Métaphoriquement, tout se passe donc ici comme s'il existait une sorte de sphère supérieure, telle que la sphère des mathématiques de Platon et la noosphère de Teilhard de Chardin, dans laquelle existeraient des concepts que tout chercheur viendrait explorer afin de mener à bien son projet. Selon sa structure mentale, ses dons particuliers et sa volonté personnelle, son travail aboutirait à une oeuvre d'art ou à une oeuvre de science, mais avec une similitude de thème d'inspiration autour d'un même concept général, dans le cas présent, incertitude en art autant qu'en science. L'incertitude est, là encore, l'aveu du mystère.

Tant qu'à être sensibles aux thèmes forts de notre Zeitgeist contemporain, il y a deux autres thèmes, très actuels, que nous serions peut-être bien inspirés de concrétiser : celui de la repentance, et celui de l'esprit de gratuité, tel que ce dernier est vécu, en particulier sur l'Internet.

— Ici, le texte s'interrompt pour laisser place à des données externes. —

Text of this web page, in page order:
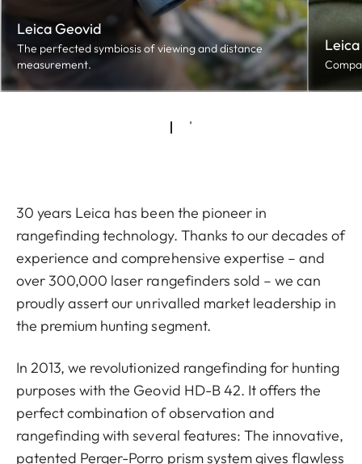
Leica Geovid
The perfected symbiosis of viewing and distance
measurement.
30 years Leica has been the pioneer in
rangefinding technology. Thanks to our decades of
experience and comprehensive expertise – and
over 300,000 laser rangefinders sold – we can
proudly assert our unrivalled market leadership in
the premium hunting segment.
In 2013, we revolutionized rangefinding for hunting
purposes with the Geovid HD-B 42. It offers the
perfect combination of observation and
rangefinding with several features: The innovative,
patented Perger-Porro prism system gives flawless
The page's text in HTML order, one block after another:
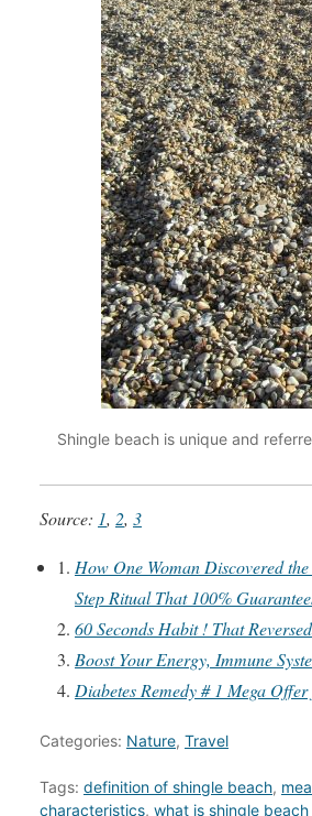
Shingle beach is unique and
Source: 1, 2, 3
How One Woman Discovered
Step Ritual That 100%
60 Seconds Habit ! That
Boost Your Energy, Immune
Diabetes Remedy # 1 Mega
Categories: Nature, Travel
Tags: definition of shingle beach,
characteristics, what is shingle beach
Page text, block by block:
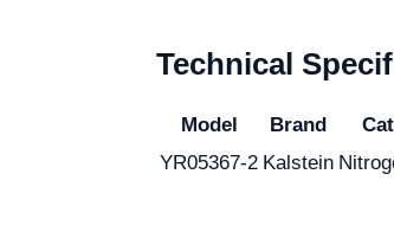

Si l'on en juge par la manière dont le grand public exprime ses rejets de l'art contemporain, en particulier de ce qu'il est convenu d'appeler " le non-art ", il semblerait en effet que l'heure de la repentance ait sonné pour certaines formes d'art que nous pratiquons depuis plus de quatre-vingts ans. Il faut bien reconnaître qu'une bonne partie de notre art a été un ratage, et, ce qui est plus grave, qu'il a fait souffrir, de propos délibéré. Faut-il une fois encore pour cela définir ce qu'est l'art ? Certes non, si l'on en croit les commentaires manuscrits dans les livres d'or des expositions, qui témoignent d'une sorte de reconnaissance physique, émotionnelle, instinctive, sans connaissances préalables, de ce qui est et de ce qui n'est pas art.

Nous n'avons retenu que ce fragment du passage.